4 Chronographen mit Panda-Zifferblatt

Attraktive Chronographen von Breitling, Parmigiani & Co.

Bei Chronographen mit sogenanntem Panda Dial erinnern drei dunkle Zähler auf hellem Grund an die schwarzen Augen- und Nasenflecken im weißen Gesicht eines Pandabären. Da die wenigsten Uhren tatsächlich weiße Zifferblätter besitzen, gilt das auch für Modelle mit beige- oder silberfarbenem “Gesicht”. Panda-Zifferblätter waren in den 1960ern und ‘70ern allgegenwärtig und feiern zurzeit ein Comeback in den Chronographen verschiedener bekannter Marken.

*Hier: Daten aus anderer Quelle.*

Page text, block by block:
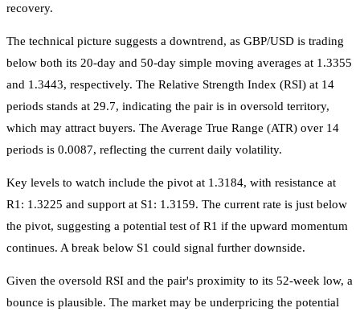
recovery.
The technical picture suggests a downtrend, as GBP/USD is trading
below both its 20-day and 50-day simple moving averages at 1.3355
and 1.3443, respectively. The Relative Strength Index (RSI) at 14
periods stands at 29.7, indicating the pair is in oversold territory,
which may attract buyers. The Average True Range (ATR) over 14
periods is 0.0087, reflecting the current daily volatility.
Key levels to watch include the pivot at 1.3184, with resistance at
R1: 1.3225 and support at S1: 1.3159. The current rate is just below
the pivot, suggesting a potential test of R1 if the upward momentum
continues. A break below S1 could signal further downside.
Given the oversold RSI and the pair's proximity to its 52-week low, a
bounce is plausible. The market may be underpricing the potential
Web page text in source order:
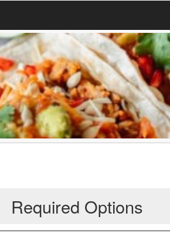
Required Options
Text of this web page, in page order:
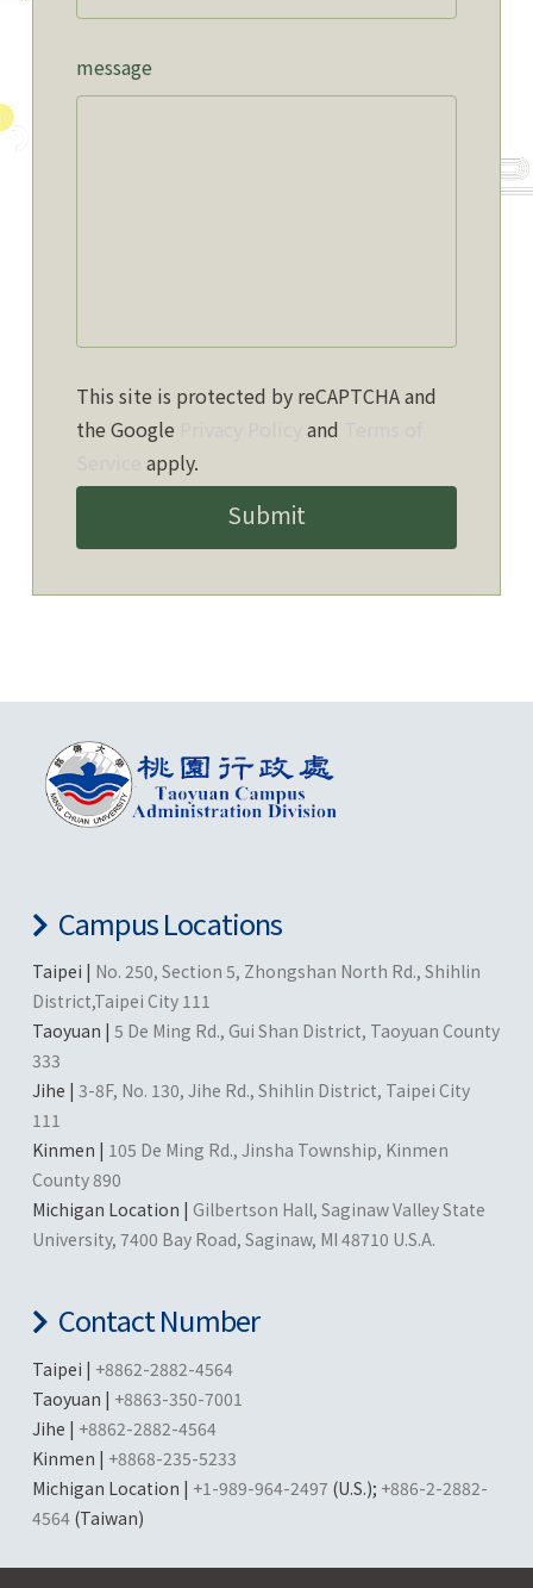
message
This site is protected by reCAPTCHA and
the Google
and
apply.
Campus Locations
Taipei | No. 250, Section 5, Zhongshan North Rd., Shihlin
District,Taipei City 111
Taoyuan | 5 De Ming Rd., Gui Shan District, Taoyuan County
333
Jihe | 3-8F, No. 130, Jihe Rd., Shihlin District, Taipei City
111
Kinmen | 105 De Ming Rd., Jinsha Township, Kinmen
County 890
Michigan Location | Gilbertson Hall, Saginaw Valley State
University, 7400 Bay Road, Saginaw, MI 48710 U.S.A.
Contact Number
Taipei | +8862-2882-4564
Taoyuan | +8863-350-7001
Jihe | +8862-2882-4564
Kinmen | +8868-235-5233
Michigan Location | +1-989-964-2497 (U.S.); +886-2-2882-
4564(Taiwan)

Chronograph mit Panda-Zifferblatt #1: Tissot Heritage 1973

Tissot: Heritage 1973 in Silber
Tissot: Heritage 1973

Die Heritage 1973 basiert auf einem Tissot-Chronographen aus dem Jahr 1973. Dieser besaß jedoch kein klassisches Panda Dial, sondern die umgekehrte Lösung mit zwei silberfarbenen Hilfszifferblättern auf schwarzem Grund (“Reverse Panda”). Die neue Modellversion sieht nicht nur sportlicher, sondern auch historischer aus – gerade wegen der drei dunklen Zähler auf dem hellen Zifferblatt. Der zurzeit für 2.070 Euro angebotene Zeitmesser wird vom Eta-Automatikkaliber A05.H31 mit 60 Stunden Gangreserve angetrieben.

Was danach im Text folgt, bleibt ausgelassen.